- Country: Australia
- Location: Balranald, New South Wales
- Coordinates: 34°47′S 143°30′E﻿ / ﻿34.79°S 143.50°E
- Status: Commissioned
- Construction began: October 2018
- Commission date: 2021; 5 years ago
- Owner: RWE
- Operator: Belectric (subsidiary of Innogy)

Solar farm
- Type: Flat-panel PV
- Collectors: 872,000
- Site area: 900 ha (2,200 acres)

Power generation
- Nameplate capacity: 313MW AC (349MW DC)

External links
- Website: iam.innogy.com/en/about-innogy/innogy-innovation-technology/renewables/solar-energy/limondale-solar-plant

= Limondale Solar Farm =

Limondale Solar Farm is a solar farm south of Balranald in southwestern New South Wales, Australia. When it was completed, it was the largest solar farm in Australia. It is owned by German company RWE through a subsidiary Belectric Solar and Battery, and was constructed by Australian engineering company Downer Group.

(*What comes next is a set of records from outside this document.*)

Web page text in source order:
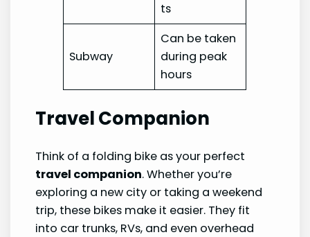
ts
Subway
Can be taken
during peak
hours
Travel Companion
Think of a folding bike as your perfect
travel companion. Whether you’re
exploring a new city or taking a weekend
trip, these bikes make it easier. They fit
into car trunks, RVs, and even overhead
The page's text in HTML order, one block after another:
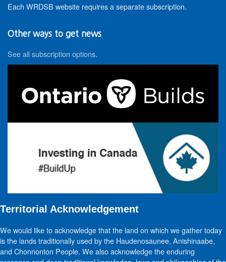
Each WRDSB website requires a separate subscription.
Other ways to get news
See all subscription options.
Territorial Acknowledgement
We would like to acknowledge that the land on which we gather today
is the lands traditionally used by the Haudenosaunee, Anishinaabe,
and Chonnonton People. We also acknowledge the enduring
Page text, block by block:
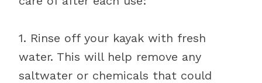
1. Rinse off your kayak with fresh
water. This will help remove any
saltwater or chemicals that could
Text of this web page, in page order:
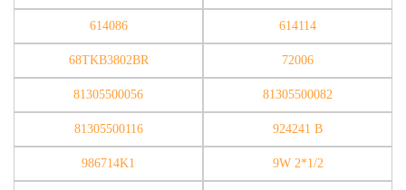
614086 614114
68TKB3802BR 72006
81305500056 81305500082
81305500116 924241 B
986714K1 9W 2*1/2
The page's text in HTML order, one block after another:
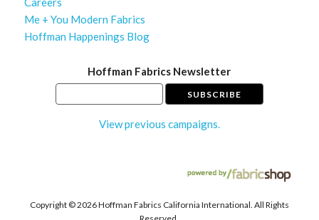
Me + You Modern Fabrics
Hoffman Happenings Blog
Hoffman Fabrics Newsletter
View previous campaigns.
Copyright ©2026 Hoffman Fabrics California International. All Rights
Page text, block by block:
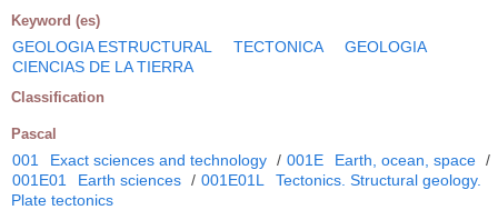
Keyword (es)
GEOLOGIA ESTRUCTURAL TECTONICA
GEOLOGIA
CIENCIAS DE LA TIERRA
Classification
Pascal
001 Exact sciences and technology / 001E Earth, ocean, space /
001E01
Earth sciences / 001E01L
Tectonics. Structural geology.
Plate tectonics
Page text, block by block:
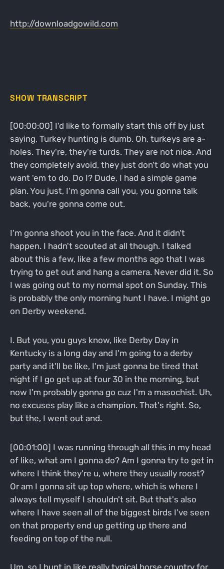
http://downloadgowild.com
SHOW TRANSCRIPT
[00:00:00] I'd like to formally start this off by just
saying, Turkey hunting is dumb. Oh, turkeys are a-
holes. They're, they're turds. They are not nice. And
they completely avoid, they just don't do what you
want 'em to do. Do I? Dude, I had a simple game
plan. You just, I'm gonna call you, you gonna talk
back, you're gonna come out.
I'm gonna shoot you in the face. And it didn't
happen. I hadn't scouted at all though. I talked
about this a few, like a few months ago that I was
trying to get out and hang a camera. Never did it. So
I was going out to my normal spot on Sunday. This
is probably the only morning hunt I have. I might go
on Derby weekend.
I. But you, you guys know, like Derby Day in
Kentucky is a long day and I'm going to a derby
party and it'll be like, I'm just gonna be tired that
night if I go get up at four 30 in the morning, but
now I'm probably gonna go cuz I'm a masochist. Uh,
no excuses play like a champion. That's right. So,
but the, I went out and.
[00:01:00] I was running through all this in my head
of like, what am I gonna do? Am I gonna try to get in
where I think they're u, where they usually roost?
Or am I gonna sit up top where, which is where I
always tell myself I shouldn't sit. But that's also
where I have seen all of the biggest birds I've seen
on that property end up getting up there and
feeding on top of the null.
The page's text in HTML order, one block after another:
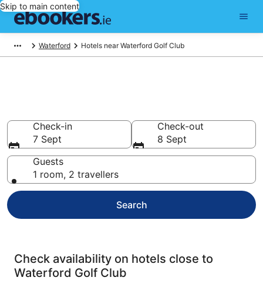
Skip to main content
Waterford Hotels near Waterford Golf Club
Check-in
7 Sept
Check-out
8 Sept
Guests
1 room, 2 travellers
Search
Check availability on hotels close to
Waterford Golf Club
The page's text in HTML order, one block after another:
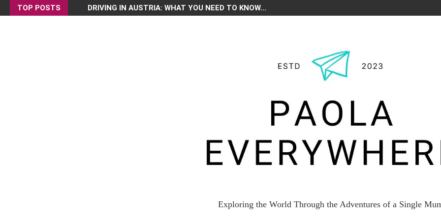
TOP POSTS DRIVING IN AUSTRIA: WHAT YOU NEED TO KNOW...
Exploring the World Through the Adventures of a Single
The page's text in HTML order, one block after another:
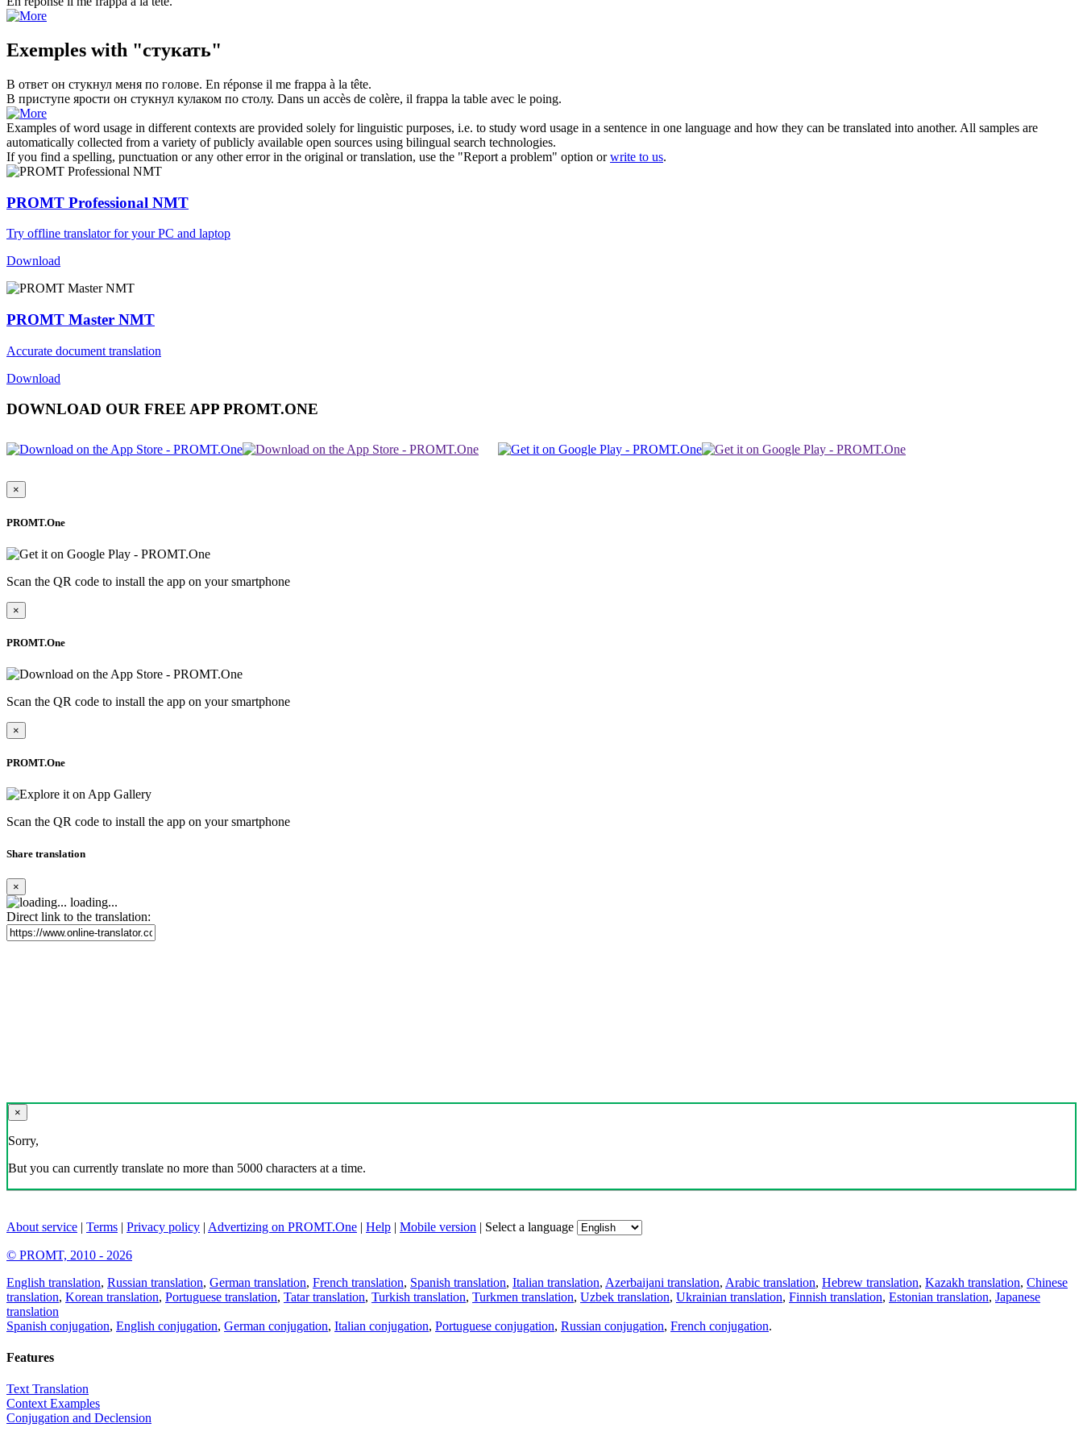
Exemples with "стукать"
В ответ он стукнул меня по голове. En réponse il me frappa à la tête.
В приступе ярости он стукнул кулаком по столу. Dans un accès de colère, il frappa la table avec le poing.
Examples of word usage in different contexts are provided solely for linguistic purposes, i.e. to study word usage in a sentence in one language and how they can be translated into another. All samples are
automatically collected from a variety of publicly available open sources using bilingual search technologies.
If you find a spelling, punctuation or any other error in the original or translation, use the "Report a problem" option orwrite to us.
PROMT Professional NMT
Try offline translator for your PC and laptop
Download
PROMT Master NMT
Accurate document translation
Download
DOWNLOAD OUR FREE APP PROMT.ONE
×
PROMT.One
Scan the QR code to install the app on your smartphone
×
PROMT.One
Scan the QR code to install the app on your smartphone
×
PROMT.One
Scan the QR code to install the app on your smartphone
Share translation
×
loading...
Direct link to the translation:
×
Sorry,
But you can currently translate no more than 5000 characters at a time.
About service | Terms | Privacy policy | Advertizing on PROMT.One | Help | Mobile version | Select a language
© PROMT, 2010 - 2026
English translation, Russian translation, German translation, French translation, Spanish translation, Italian translation, Azerbaijani translation, Arabic translation, Hebrew translation, Kazakh translation, Chinese
translation, Korean translation, Portuguese translation, Tatar translation, Turkish translation, Turkmen translation, Uzbek translation, Ukrainian translation, Finnish translation, Estonian translation, Japanese
translation
Spanish conjugation, English conjugation, German conjugation, Italian conjugation, Portuguese conjugation, Russian conjugation, French conjugation.
Features
Text Translation
Context Examples
Conjugation and Declension
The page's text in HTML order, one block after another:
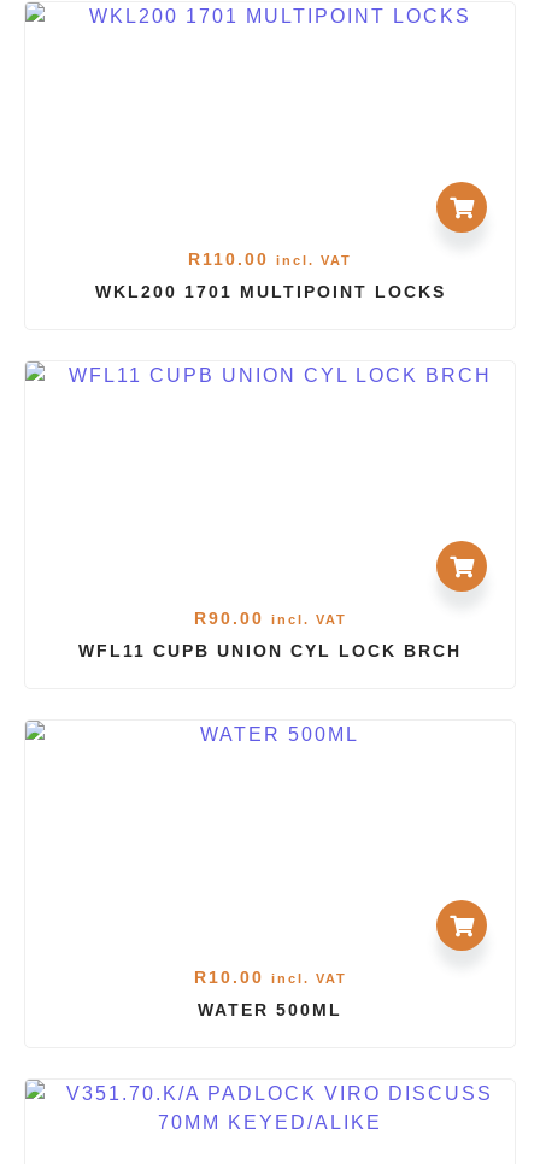
R110.00 incl. VAT
WKL200 1701 MULTIPOINT LOCKS
R90.00 incl. VAT
WFL11 CUPB UNION CYL LOCK BRCH
R10.00 incl. VAT
WATER 500ML
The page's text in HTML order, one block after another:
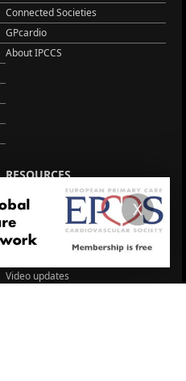
Connected Societies
GPcardio
About IPCCS
RESOURCES
Practice Guidance
Meeting reports
STRATIFYHF
Video updates
X
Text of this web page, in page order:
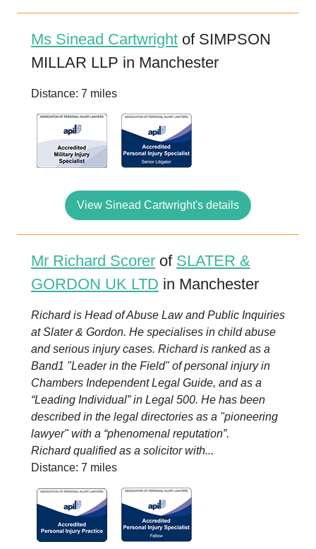
Ms Sinead Cartwright of SIMPSON
MILLAR LLP in Manchester
Distance: 7 miles
View Sinead Cartwright's details
Mr Richard Scorer of SLATER &
GORDON UK LTD in Manchester
Richard is Head of Abuse Law and Public Inquiries
at Slater & Gordon. He specialises in child abuse
and serious injury cases. Richard is ranked as a
Band1 "Leader in the Field" of personal injury in
Chambers Independent Legal Guide, and as a
“Leading Individual” in Legal 500. He has been
described in the legal directories as a "pioneering
lawyer" with a “phenomenal reputation”.
Richard qualified as a solicitor with...
Distance: 7 miles
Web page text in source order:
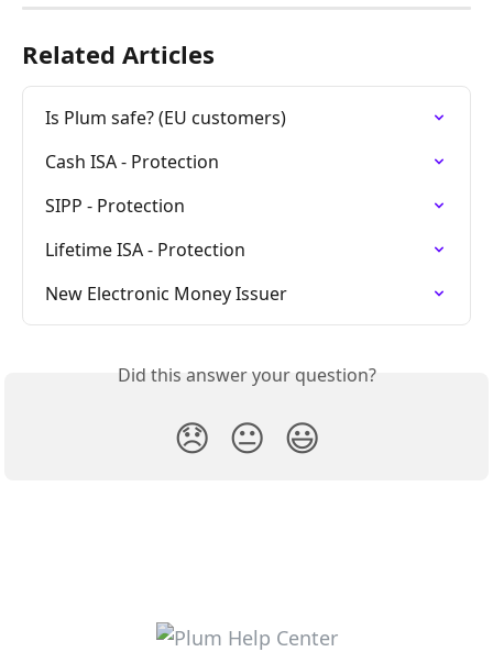
Related Articles
Is Plum safe? (EU customers)
Cash ISA - Protection
SIPP - Protection
Lifetime ISA - Protection
New Electronic Money Issuer
Did this answer your question?
😞 😐 😃
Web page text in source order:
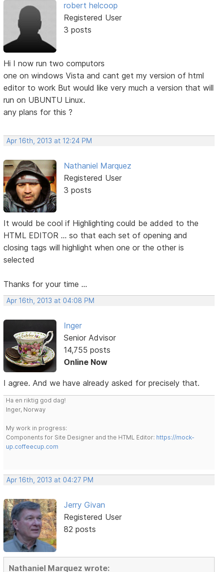
robert helcoop
Registered User
3 posts
Hi I now run two computors
one on windows Vista and cant get my version of html
editor to work But would like very much a version that will
run on UBUNTU Linux.
any plans for this ?
Apr 16th, 2013 at 12:24 PM
Nathaniel Marquez
Registered User
3 posts
It would be cool if Highlighting could be added to the
HTML EDITOR ... so that each set of opening and
closing tags will highlight when one or the other is
selected
Thanks for your time ...
Apr 16th, 2013 at 04:08 PM
Inger
Senior Advisor
14,755 posts
Online Now
I agree. And we have already asked for precisely that.
Ha en riktig god dag!
Inger, Norway
My work in progress:
Components for Site Designer and the HTML Editor: https://mock-
up.coffeecup.com
Apr 16th, 2013 at 04:27 PM
Jerry Givan
Registered User
82 posts
Nathaniel Marquez wrote:
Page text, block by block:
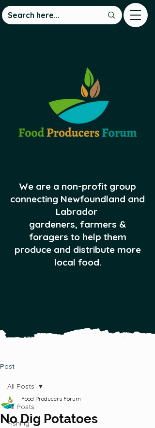
We are a non-profit group
connecting Newfoundland and
Labrador
gardeners, farmers &
foragers to help them
produce and distribute more
local food.
Post
All Posts
Fishing
All Posts
No Dig Potatoes
Food Producers Forum
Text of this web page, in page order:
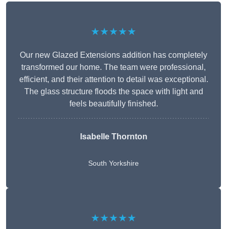
★★★★★
Our new Glazed Extensions addition has completely
transformed our home. The team were professional,
efficient, and their attention to detail was exceptional.
The glass structure floods the space with light and
feels beautifully finished.
Isabelle Thornton
South Yorkshire
★★★★★
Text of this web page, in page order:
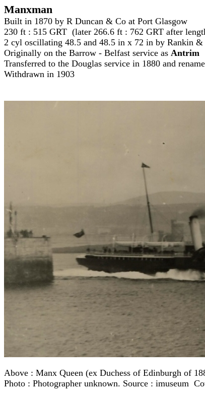
Manxman
Built in 1870 by R Duncan & Co at Port Glasgow
230 ft : 515 GRT (later 266.6 ft : 762 GRT after
2 cyl oscillating 48.5 and 48.5 in x 72 in by Rankin &
Originally on the Barrow - Belfast service as Antrim
Transferred to the Douglas service in 1880 and
Withdrawn in 1903
Above : Manx Queen (ex Duchess of Edinburgh of
Photo : Photographer unknown. Source : imuseum
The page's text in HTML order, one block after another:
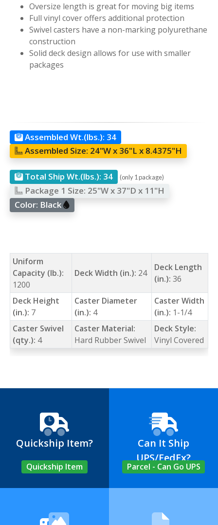
Oversize length is great for moving big items
Full vinyl cover offers additional protection
Swivel casters have a non-marking polyurethane
construction
Solid deck design allows for use with smaller
packages
Assembled Wt.(lbs.): 34
Assembled Size: 24"W x 36"L x 8.4375"H
Total Ship Wt.(lbs.): 34 (only 1 package)
Package 1 Size: 25"W x 37"D x 11"H
Color: Black
Uniform
Capacity (lb.):
1200
Deck Width (in.): 24
Deck Length
(in.): 36
Deck Height
(in.): 7
Caster Diameter
(in.): 4
Caster Width
(in.): 1-1/4
Caster Swivel
(qty.): 4
Caster Material:
Hard Rubber Swivel
Deck Style:
Vinyl Covered
Quickship Item?
Quickship Item
Can It Ship
UPS/FedEx?
Parcel - Can Go UPS
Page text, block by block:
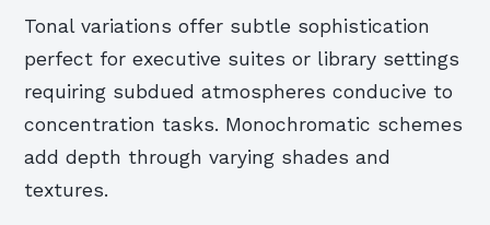
Tonal variations offer subtle sophistication
perfect for executive suites or library settings
requiring subdued atmospheres conducive to
concentration tasks. Monochromatic schemes
add depth through varying shades and
textures.
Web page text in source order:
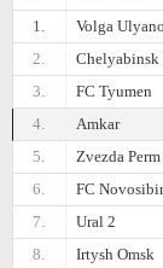
1.
Volga
2.
Chelyabinsk
3.
FC Tyumen
4.
Amkar
5.
Zvezda Perm
6.
FC
7.
Ural 2
8.
Irtysh Omsk
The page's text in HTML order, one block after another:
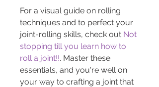
For a visual guide on rolling
techniques and to perfect your
joint-rolling skills, check out Not
stopping till you learn how to
roll a joint!!. Master these
essentials, and you're well on
your way to crafting a joint that
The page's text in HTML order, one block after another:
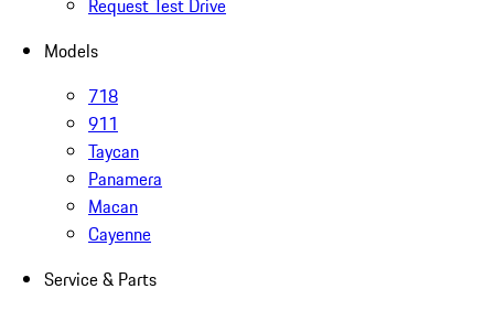
Request Test Drive
Models
718
911
Taycan
Panamera
Macan
Cayenne
Service & Parts
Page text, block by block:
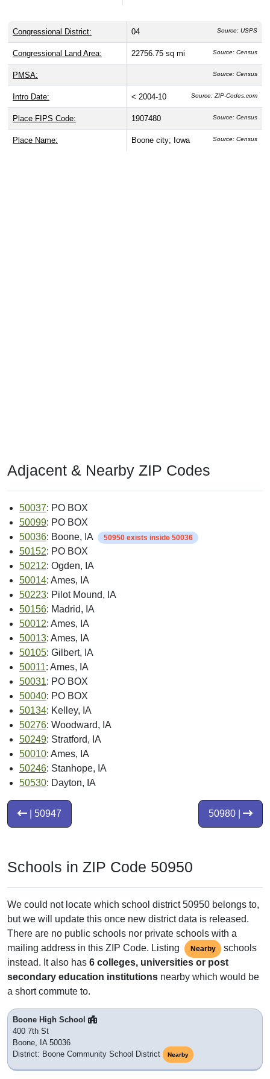
Congressional District: 04 Source: USPS
Congressional Land Area: 22756.75 sq mi Source: Census
PMSA: Source: Census
Intro Date: < 2004-10 Source: ZIP-Codes.com
Place FIPS Code: 1907480 Source: Census
Place Name: Boone city; Iowa Source: Census
Adjacent & Nearby ZIP Codes
50037: PO BOX
50099: PO BOX
50036: Boone, IA 50950 exists inside 50036
50152: PO BOX
50212: Ogden, IA
50014: Ames, IA
50223: Pilot Mound, IA
50156: Madrid, IA
50012: Ames, IA
50013: Ames, IA
50105: Gilbert, IA
50011: Ames, IA
50031: PO BOX
50040: PO BOX
50134: Kelley, IA
50276: Woodward, IA
50249: Stratford, IA
50010: Ames, IA
50246: Stanhope, IA
50530: Dayton, IA
50980 |
| 50947
Schools in ZIP Code 50950
We could not locate which school district 50950 belongs to,
but we will update this once new district data is released.
There are no public schools nor private schools with a
mailing address in this ZIP Code. Listing
Nearby
schools
instead. It also has 6 colleges, universities or post
secondary education institutions nearby which would be
a short commute to.
Boone High School
400 7th St
Boone, IA 50036
District: Boone Community School District
Nearby
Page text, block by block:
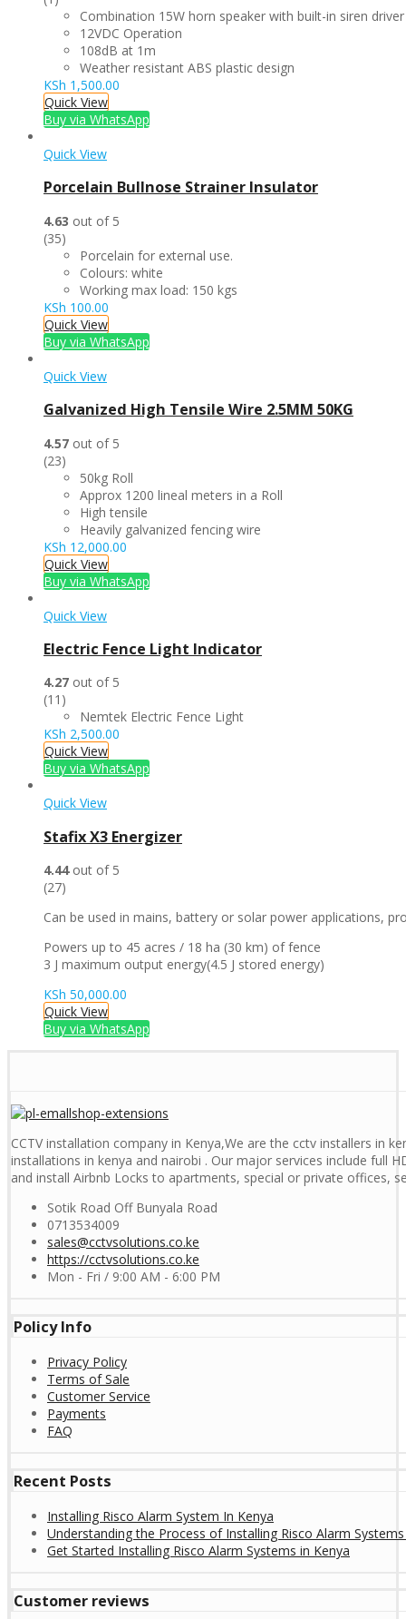
Combination 15W horn speaker with built-in siren driver
12VDC Operation
108dB at 1m
Weather resistant ABS plastic design
KSh 1,500.00
Quick View
Buy via WhatsApp
Quick View
Porcelain Bullnose Strainer Insulator
4.63 out of 5
(35)
Porcelain for external use.
Colours: white
Working max load: 150 kgs
KSh 100.00
Quick View
Buy via WhatsApp
Quick View
Galvanized High Tensile Wire 2.5MM 50KG
4.57 out of 5
(23)
50kg Roll
Approx 1200 lineal meters in a Roll
High tensile
Heavily galvanized fencing wire
KSh 12,000.00
Quick View
Buy via WhatsApp
Quick View
Electric Fence Light Indicator
4.27 out of 5
(11)
Nemtek Electric Fence Light
KSh 2,500.00
Quick View
Buy via WhatsApp
Quick View
Stafix X3 Energizer
4.44out of 5
(27)
Can be used in mains, battery or solar power applications,
Powers up to 45 acres / 18 ha (30 km) of fence
3 J maximum output energy(4.5 J stored energy)
KSh 50,000.00
Quick View
Buy via WhatsApp
CCTV installation company in Kenya,We are the cctv installers in
installations in kenya and nairobi . Our major services include full
and install Airbnb Locks to apartments, special or private offices,
Sotik Road Off Bunyala Road
0713534009
sales@cctvsolutions.co.ke
https://cctvsolutions.co.ke
Mon - Fri / 9:00 AM - 6:00 PM
Policy Info
Privacy Policy
Terms of Sale
Customer Service
Payments
FAQ
Recent Posts
Installing Risco Alarm System In Kenya
Understanding the Process of Installing Risco Alarm
Get Started Installing Risco Alarm Systems in Kenya
Customer reviews

The Limondale site was identified and the initial proposal was developed by Overland Sun Farming. The site is adjacent to a Transgrid 220kV substation, shared with Sunraysia. The development received planning consent from the New South Wales government on 1 September 2017. Innogy was initially brought in as a financial partner, but then it acquired ownership in September 2018, prior to construction. Construction began in October 2018, and was completed in 2020.

Immediately south of the Limondale solar farm, the Sunraysia Solar Farm was commissioned in 2022.

A 50 MW / 400 MWh (8-hour) grid battery started operating in 2026.